A Latin American Musical Journey in HPR’s Atherton Studio, August 27

29 minutes ago

Latin American music scholar and multi-instrumentalist Daniel Dickey and vocalist/ethnomusicologist Sandy Tsukiyama lead Un Recorrido Musical desde México hasta Argentina (A Musical Journey from Mexico to Argentina) in HPR’s Atherton Studio on Saturday, August 27. The evening begins with the classic folk and popular songs of Mexico, where both Dickey and Tsukiyama grew their Latin American musical roots. From there, they “travel” to Cuba, Puerto Rico, Venezuela, and Colombia to explore the rich cultural and folk music traditions of the Hispanic Caribbean. Heading south and crossing the equator, they then take in both the coastal and mountain mestizo (mixed indigenous and Hispanic) musical styles of the Peruvian Andes. The musical journey ends in the Spanish, European, and gaucho melting pot of Buenos Aires with an old tango and a modern, very poetic Argentine zamba.

Reservations for “A Musical Journey from Mexico to Argentina” may be made online at www.hprtickets.org or by calling the station (955-8821) during regular business hours.
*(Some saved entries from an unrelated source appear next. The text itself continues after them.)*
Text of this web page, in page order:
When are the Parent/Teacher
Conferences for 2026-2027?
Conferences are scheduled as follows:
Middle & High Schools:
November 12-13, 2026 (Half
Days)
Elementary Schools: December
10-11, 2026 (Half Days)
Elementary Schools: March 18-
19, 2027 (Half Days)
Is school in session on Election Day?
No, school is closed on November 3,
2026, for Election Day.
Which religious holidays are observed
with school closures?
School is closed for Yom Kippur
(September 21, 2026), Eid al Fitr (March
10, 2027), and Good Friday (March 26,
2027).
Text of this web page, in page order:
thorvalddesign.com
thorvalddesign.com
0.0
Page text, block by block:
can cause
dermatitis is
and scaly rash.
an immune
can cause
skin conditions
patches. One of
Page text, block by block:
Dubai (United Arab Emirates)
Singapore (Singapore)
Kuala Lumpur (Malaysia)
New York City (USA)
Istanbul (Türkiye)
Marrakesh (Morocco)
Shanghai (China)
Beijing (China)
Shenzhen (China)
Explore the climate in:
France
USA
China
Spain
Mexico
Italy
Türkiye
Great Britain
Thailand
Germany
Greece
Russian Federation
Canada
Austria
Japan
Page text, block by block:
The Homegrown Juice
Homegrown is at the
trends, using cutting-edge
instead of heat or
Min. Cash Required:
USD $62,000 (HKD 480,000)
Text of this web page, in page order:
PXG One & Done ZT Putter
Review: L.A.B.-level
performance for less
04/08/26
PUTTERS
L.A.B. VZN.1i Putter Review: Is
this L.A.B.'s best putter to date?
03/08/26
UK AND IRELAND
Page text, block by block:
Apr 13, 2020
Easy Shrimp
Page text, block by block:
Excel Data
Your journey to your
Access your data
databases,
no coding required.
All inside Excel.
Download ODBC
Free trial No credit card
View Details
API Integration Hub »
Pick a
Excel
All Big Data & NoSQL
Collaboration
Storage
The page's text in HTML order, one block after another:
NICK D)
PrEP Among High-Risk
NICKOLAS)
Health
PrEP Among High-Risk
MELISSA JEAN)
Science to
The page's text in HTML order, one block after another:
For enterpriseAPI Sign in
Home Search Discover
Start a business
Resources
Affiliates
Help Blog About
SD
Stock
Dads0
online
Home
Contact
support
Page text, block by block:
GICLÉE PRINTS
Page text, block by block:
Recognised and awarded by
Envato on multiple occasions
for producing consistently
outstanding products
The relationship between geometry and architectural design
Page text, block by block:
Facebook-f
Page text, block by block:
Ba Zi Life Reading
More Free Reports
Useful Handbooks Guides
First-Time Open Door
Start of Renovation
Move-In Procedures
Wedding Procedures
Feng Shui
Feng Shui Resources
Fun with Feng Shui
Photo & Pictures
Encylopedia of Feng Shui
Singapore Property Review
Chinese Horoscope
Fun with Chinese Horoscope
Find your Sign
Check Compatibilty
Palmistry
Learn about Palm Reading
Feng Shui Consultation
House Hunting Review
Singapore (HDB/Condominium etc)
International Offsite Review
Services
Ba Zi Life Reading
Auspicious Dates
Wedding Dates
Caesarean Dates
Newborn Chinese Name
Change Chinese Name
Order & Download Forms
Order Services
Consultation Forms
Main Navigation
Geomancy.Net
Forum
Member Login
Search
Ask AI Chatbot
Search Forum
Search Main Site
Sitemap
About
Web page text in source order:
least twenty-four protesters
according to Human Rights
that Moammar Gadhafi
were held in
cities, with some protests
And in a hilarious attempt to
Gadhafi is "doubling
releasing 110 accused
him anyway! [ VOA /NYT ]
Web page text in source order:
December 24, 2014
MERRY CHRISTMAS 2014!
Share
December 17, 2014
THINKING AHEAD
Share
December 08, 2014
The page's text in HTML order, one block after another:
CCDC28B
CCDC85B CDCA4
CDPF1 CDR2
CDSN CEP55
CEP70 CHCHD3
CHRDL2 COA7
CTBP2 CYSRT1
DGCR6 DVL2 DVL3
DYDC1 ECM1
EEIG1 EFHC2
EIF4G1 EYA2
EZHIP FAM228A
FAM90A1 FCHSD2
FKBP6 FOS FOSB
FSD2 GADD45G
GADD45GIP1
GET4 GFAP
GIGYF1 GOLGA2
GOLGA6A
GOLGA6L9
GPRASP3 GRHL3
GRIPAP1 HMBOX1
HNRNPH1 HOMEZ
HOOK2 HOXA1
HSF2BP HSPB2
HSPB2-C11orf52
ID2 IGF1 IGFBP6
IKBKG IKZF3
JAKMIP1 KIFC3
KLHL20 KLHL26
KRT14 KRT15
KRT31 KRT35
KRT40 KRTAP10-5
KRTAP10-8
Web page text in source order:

Tickets are $30 general, $25 for HPR members, and $15 for students with ID; plus online service charge. The Atherton Studio is located at Hawaiʻi Public Radio, 738 Kāheka Street. Doors open at 7:00 p.m.; music begins at 7:30 p.m.

Audience members will enjoy the sounds of the six-string Spanish guitar, tiple (a type of 12-string guitar from Colombia), charango (a small, round-backed, 10-string guitar from Perú and Bolivia), sikus or zampoñas (Peruvian pan pipes), all played by Daniel Dickey. Sandy Tsukiyama provides vocals, and accompanying maracas, güiro, cajón peruano (Peruvian box-drum), and bongó. And guest Duane Padilla adds his violin and six-string Spanish guitar.
 
About the artists

Daniel Dickey and Sandy Tsukiyama

Daniel Dickey grew up listening to Tex-Mex music in Texas and later began performing in Mexican trios and mariachi groups.  After years of travel, residence, and study in Mexico, Central America, and South America, he added many other styles of Latin American music to his repertoire. He holds a Master’s degree in Folklore from the University of Texas at Austin and taught Mariachi, Andean, and Marimba ensembles in the Music Department there for many years. He is the author of a book and several articles about Texas Mexican corridos (ballads). He was also a Spanish teacher and Dean at St. Andrew’s Episcopal School in Austin for 31 years. Dickey has performed in México, South America, Europe, and around the United States for almost four decades.  His many recordings feature his Austin musical groups Chaski, Los Romanceros, and Takiy Orqo. In 2012, Dickey and his wife returned to Honolulu to be closer to family. He currently performs at several local venues.
 
Sandy Tsukiyama is a Honolulu native, with a BA in Ethnomusicology from the University of Hawaiʻi at Mānoa. A recipient of a Rotary Post-Graduate Fellowship for International Understanding, she studied Brazilian folk music traditions and voice at the Universidade Federal do Rio de Janeiro Escola de Música. During her three-year stay in Rio, she became immersed in the vibrant musical culture of the city, performing backup for numerous well-known artists, and as the house vocalist at Restaurante Antonino in the Lagoa District. While married to percussionist Carlinhos “Pandeiro de Ouro” de Oliveira, she befriended numerous household names on the Brazilian music scene. Since returning home she has maintained her passion for Latin American musical culture through singing in flamenco, salsa, mariachi, Brazilian, and Latin jazz groups. She is the host of HPRʻs “Brazilian Experience” (HPR-2, Saturday, 4 p.m.).

Duane Padilla is well-known to Atherton and Honolulu audiences for both his classical and jazz prowess on the violin.  In this concert, he shows again his great versatility delving into the Hispanic folk and popular roots of some of the jazz and classical music he frequently performs. Besides the violin, Padilla will also add some guitar lines.